*** Source information ***

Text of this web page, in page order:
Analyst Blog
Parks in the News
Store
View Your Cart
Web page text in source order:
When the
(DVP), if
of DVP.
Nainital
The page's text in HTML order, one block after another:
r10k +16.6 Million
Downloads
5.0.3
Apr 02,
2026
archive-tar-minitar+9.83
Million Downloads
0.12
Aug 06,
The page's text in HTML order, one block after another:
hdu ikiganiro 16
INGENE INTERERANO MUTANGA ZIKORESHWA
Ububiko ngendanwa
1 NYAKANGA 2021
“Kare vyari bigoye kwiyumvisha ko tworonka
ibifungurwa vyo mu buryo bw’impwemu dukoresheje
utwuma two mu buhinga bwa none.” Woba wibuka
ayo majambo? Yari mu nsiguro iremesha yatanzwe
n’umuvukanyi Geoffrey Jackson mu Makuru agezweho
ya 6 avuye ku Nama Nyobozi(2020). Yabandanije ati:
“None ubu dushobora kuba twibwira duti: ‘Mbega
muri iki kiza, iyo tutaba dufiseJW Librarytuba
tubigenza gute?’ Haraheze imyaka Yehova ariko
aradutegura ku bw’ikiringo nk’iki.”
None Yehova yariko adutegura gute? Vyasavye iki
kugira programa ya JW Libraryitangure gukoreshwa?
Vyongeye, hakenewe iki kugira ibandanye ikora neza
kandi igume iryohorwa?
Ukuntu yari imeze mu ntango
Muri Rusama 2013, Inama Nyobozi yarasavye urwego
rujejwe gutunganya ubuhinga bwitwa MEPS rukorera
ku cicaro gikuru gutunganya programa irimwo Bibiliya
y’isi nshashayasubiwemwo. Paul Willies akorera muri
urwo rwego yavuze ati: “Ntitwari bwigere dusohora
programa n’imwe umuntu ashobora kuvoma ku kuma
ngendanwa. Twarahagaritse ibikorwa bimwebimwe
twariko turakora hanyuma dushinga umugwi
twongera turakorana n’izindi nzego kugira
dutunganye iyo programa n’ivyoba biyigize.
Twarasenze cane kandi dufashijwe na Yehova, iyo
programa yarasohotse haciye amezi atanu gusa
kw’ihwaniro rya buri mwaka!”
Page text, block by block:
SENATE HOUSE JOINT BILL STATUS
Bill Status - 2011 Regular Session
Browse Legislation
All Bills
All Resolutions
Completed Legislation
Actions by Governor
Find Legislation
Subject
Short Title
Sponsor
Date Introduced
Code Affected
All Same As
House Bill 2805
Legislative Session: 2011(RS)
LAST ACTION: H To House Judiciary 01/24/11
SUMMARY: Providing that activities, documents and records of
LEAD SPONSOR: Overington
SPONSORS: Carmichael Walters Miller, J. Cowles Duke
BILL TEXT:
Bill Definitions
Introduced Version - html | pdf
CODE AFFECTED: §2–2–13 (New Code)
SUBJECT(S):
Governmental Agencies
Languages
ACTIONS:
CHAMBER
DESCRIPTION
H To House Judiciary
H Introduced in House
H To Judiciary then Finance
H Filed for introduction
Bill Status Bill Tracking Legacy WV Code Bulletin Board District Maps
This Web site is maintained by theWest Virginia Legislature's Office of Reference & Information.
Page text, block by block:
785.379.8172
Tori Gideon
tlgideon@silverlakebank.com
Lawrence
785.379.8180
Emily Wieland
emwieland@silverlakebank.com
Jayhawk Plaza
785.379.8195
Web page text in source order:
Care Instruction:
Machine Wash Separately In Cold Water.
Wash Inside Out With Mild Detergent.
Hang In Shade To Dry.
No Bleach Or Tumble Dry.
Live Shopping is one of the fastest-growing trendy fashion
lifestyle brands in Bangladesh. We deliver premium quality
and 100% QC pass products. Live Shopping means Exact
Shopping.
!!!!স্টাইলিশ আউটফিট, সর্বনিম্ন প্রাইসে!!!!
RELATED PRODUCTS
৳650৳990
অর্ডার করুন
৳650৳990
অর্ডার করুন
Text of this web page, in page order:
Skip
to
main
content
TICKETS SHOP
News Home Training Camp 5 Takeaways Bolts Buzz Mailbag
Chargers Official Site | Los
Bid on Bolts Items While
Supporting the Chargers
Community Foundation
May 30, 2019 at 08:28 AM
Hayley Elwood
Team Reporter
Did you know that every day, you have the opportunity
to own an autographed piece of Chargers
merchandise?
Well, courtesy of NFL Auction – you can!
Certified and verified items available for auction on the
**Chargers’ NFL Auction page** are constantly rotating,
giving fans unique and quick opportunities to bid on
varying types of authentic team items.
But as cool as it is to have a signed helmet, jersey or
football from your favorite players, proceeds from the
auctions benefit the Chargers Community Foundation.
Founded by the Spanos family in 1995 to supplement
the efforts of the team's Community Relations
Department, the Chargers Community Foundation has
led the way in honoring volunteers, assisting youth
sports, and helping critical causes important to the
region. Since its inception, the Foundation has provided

*** End of Source information ***
*** Source information ***

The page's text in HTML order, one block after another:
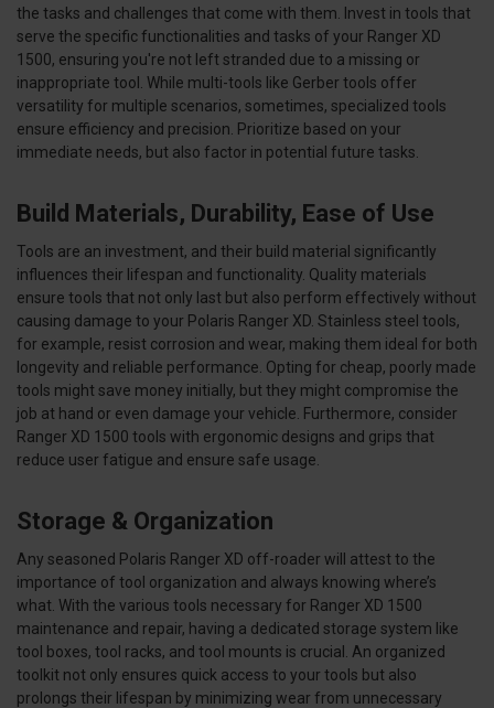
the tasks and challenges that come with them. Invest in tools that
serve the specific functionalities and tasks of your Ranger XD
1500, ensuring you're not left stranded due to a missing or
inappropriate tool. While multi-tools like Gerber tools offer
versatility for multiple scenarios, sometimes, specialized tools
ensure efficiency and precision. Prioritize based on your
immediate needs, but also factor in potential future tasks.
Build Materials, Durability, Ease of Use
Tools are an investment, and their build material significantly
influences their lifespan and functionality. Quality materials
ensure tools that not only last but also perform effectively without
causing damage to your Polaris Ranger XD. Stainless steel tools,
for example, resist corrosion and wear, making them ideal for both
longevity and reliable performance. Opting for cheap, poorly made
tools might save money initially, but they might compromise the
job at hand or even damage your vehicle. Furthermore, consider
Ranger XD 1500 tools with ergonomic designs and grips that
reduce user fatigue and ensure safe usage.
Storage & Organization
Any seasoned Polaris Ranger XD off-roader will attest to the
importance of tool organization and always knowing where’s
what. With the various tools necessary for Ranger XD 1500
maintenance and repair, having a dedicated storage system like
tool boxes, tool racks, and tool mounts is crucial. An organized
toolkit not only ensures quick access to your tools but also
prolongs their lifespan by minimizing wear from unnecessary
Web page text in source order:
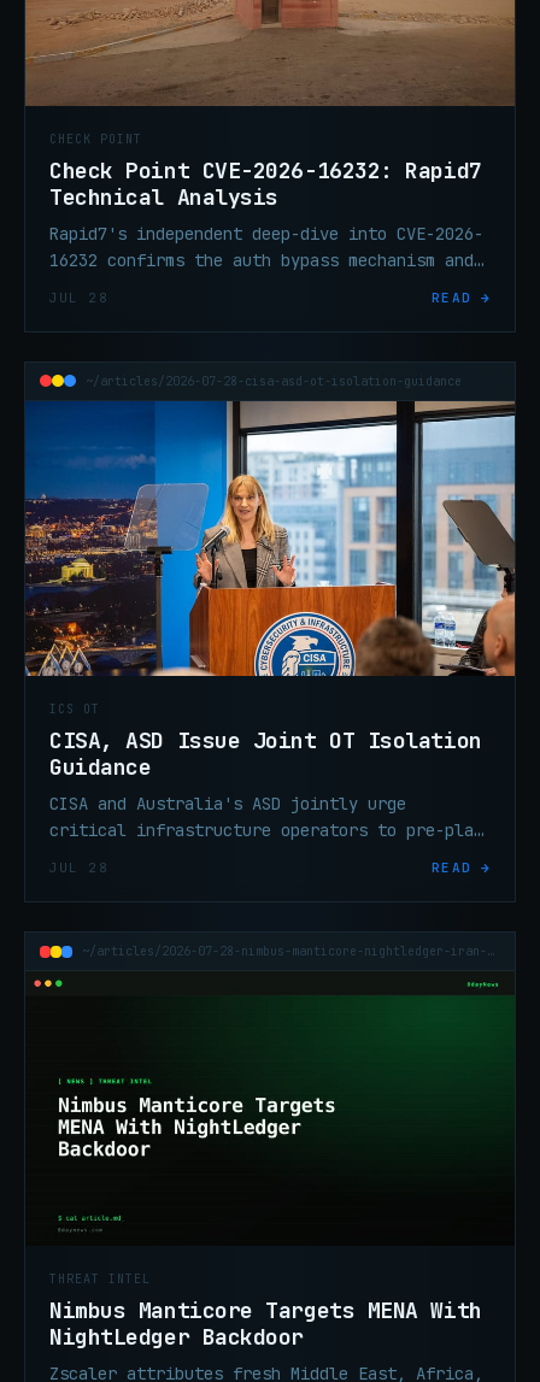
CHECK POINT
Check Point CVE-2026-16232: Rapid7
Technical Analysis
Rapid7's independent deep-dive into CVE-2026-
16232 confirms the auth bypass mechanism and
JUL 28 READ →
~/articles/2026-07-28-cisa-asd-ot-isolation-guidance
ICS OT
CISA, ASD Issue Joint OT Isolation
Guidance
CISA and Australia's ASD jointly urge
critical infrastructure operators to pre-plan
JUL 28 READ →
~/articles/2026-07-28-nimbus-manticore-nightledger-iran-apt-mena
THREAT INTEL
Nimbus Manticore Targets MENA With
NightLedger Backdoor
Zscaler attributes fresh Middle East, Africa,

*** End of Source information ***

Print again the lines of the entries above that fall between the line holding "Did you know" and the line holding "led the way", inclusive, exactly as they stand.

**Task solution**
Did you know that every day, you have the opportunity
to own an autographed piece of Chargers
merchandise?
Well, courtesy of NFL Auction – you can!
Certified and verified items available for auction on the
**Chargers’ NFL Auction page** are constantly rotating,
giving fans unique and quick opportunities to bid on
varying types of authentic team items.
But as cool as it is to have a signed helmet, jersey or
football from your favorite players, proceeds from the
auctions benefit the Chargers Community Foundation.
Founded by the Spanos family in 1995 to supplement
the efforts of the team's Community Relations
Department, the Chargers Community Foundation has
led the way in honoring volunteers, assisting youth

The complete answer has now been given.